Being in Survival Mode, Gratitude & Kindness – Secret Super Powers


“Being in Survival Mode” – I have found that the thing about it is, so often, I might recognise when I am entering into it, and think to myself “Ah, I must remember I’ve entered survival mode to cope with this (whatever “this” is) – I really must remember to recognise when it is time to come out of it & put it down again… ” But once it is triggered, it becomes – for me – a constant operating mode I’m not even consciously aware I’m in. Until the opportunity arises to do the deep “unpicking” work – or something, or someone, or a quote triggers a recognition of – “Ah, yes, I recognise this within myself… Time to heal it…” And by that point – it is so embedded! And when that survival mode has been triggered as a child… Well. It can become the norm.

It did for me. And I was surprised as anything the first time I recognised that as a pattern or a trauma within me. That I was a “survivor of a war”, that I was a “refugee of Rhodesia”. I had never consciously realised where that pattern came from, why, or even what it was…
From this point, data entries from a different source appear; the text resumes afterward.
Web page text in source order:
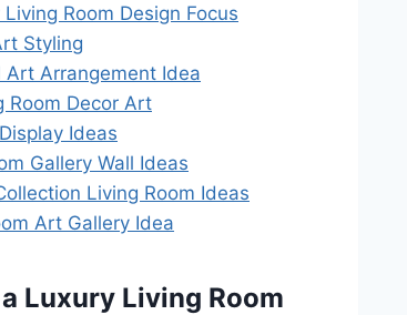
Room Design Focus
Styling
Arrangement Idea
Room Decor Art
Ideas
Gallery Wall Ideas
Living Room Ideas
Art Gallery Idea
Luxury Living Room

I get a sense, working with healing awareness over the last 20 years or so, that one of the great healing opportunities of this age is recognise, reframe, release that survival mode mechanism. Whether it is ancestral, generational or personal trauma related… This great sacred wound we are working to release – to move into knowing – absolutely KNOWING – at such a deep level that we are all connected, that we are all held… That we are safe, connected, loved. Held on the planet… Held within a deep sense of connection – whatever religion or point of focus we name this individually… Soul awareness perhaps… There are so many amazing techniques and healing modalities focussed around it now too! Such deep work and opportunities to go beyond the restriction and fear…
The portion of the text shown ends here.